[Excerpts from a dataset]
Segment Open
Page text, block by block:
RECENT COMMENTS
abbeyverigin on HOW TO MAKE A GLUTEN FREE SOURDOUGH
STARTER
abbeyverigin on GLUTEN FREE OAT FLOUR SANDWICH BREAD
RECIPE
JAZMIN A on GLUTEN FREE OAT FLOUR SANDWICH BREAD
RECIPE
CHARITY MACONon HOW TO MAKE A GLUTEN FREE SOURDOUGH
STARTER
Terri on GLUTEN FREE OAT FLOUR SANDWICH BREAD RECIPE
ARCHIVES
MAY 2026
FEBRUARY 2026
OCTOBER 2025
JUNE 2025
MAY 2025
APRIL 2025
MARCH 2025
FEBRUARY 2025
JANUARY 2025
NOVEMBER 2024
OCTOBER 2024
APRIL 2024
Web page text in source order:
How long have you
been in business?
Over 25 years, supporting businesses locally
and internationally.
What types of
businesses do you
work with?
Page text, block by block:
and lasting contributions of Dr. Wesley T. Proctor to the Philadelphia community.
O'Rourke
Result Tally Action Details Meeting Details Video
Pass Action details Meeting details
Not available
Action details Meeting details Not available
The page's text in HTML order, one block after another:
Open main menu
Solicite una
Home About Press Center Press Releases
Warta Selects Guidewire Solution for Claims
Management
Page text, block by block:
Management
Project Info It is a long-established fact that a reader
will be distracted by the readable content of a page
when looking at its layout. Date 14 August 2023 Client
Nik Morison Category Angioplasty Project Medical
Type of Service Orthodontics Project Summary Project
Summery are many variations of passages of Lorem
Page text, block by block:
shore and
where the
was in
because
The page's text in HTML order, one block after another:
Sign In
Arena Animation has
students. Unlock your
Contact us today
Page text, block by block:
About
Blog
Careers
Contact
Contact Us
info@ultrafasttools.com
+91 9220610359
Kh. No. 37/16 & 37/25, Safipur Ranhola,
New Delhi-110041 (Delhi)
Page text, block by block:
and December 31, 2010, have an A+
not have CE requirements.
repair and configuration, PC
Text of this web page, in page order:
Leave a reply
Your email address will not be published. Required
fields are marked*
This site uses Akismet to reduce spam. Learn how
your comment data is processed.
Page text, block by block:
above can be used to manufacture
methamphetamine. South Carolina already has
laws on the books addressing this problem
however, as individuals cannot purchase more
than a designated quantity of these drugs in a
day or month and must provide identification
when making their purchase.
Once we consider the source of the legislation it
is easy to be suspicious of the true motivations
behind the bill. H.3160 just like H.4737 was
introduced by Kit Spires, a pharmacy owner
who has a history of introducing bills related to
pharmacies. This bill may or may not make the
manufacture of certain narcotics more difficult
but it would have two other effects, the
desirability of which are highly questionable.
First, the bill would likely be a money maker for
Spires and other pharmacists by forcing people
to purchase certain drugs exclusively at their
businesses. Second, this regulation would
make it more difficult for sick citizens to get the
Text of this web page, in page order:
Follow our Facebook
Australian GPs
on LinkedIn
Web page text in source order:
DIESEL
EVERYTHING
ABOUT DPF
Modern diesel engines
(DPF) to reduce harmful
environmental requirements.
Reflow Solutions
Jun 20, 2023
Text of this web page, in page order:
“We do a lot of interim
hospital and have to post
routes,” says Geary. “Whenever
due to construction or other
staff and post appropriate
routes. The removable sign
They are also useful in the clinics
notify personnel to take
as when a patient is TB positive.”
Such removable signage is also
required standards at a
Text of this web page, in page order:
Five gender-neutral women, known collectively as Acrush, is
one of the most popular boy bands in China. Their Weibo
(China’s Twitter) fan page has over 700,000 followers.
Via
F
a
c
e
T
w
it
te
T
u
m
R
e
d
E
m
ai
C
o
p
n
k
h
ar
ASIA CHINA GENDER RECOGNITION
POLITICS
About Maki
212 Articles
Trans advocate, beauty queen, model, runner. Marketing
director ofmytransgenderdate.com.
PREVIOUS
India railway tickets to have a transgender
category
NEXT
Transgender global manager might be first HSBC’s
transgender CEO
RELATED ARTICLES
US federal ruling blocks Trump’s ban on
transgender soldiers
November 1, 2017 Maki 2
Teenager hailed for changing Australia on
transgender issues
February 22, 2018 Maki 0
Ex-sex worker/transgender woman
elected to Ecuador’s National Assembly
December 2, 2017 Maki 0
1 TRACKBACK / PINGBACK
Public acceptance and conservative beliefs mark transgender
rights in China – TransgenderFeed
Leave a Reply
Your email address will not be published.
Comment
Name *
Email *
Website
Segment Closed
→ **WHAT NEEDS TO BE DONE**: Set down the lines of the records exactly, from the first one through the line containing "Over 25 years, supporting businesses locally", and add nothing else.

→ **SOLUTION BELOW**:
Page text, block by block:
RECENT COMMENTS
abbeyverigin on HOW TO MAKE A GLUTEN FREE SOURDOUGH
STARTER
abbeyverigin on GLUTEN FREE OAT FLOUR SANDWICH BREAD
RECIPE
JAZMIN A on GLUTEN FREE OAT FLOUR SANDWICH BREAD
RECIPE
CHARITY MACONon HOW TO MAKE A GLUTEN FREE SOURDOUGH
STARTER
Terri on GLUTEN FREE OAT FLOUR SANDWICH BREAD RECIPE
ARCHIVES
MAY 2026
FEBRUARY 2026
OCTOBER 2025
JUNE 2025
MAY 2025
APRIL 2025
MARCH 2025
FEBRUARY 2025
JANUARY 2025
NOVEMBER 2024
OCTOBER 2024
APRIL 2024
Web page text in source order:
How long have you
been in business?
Over 25 years, supporting businesses locally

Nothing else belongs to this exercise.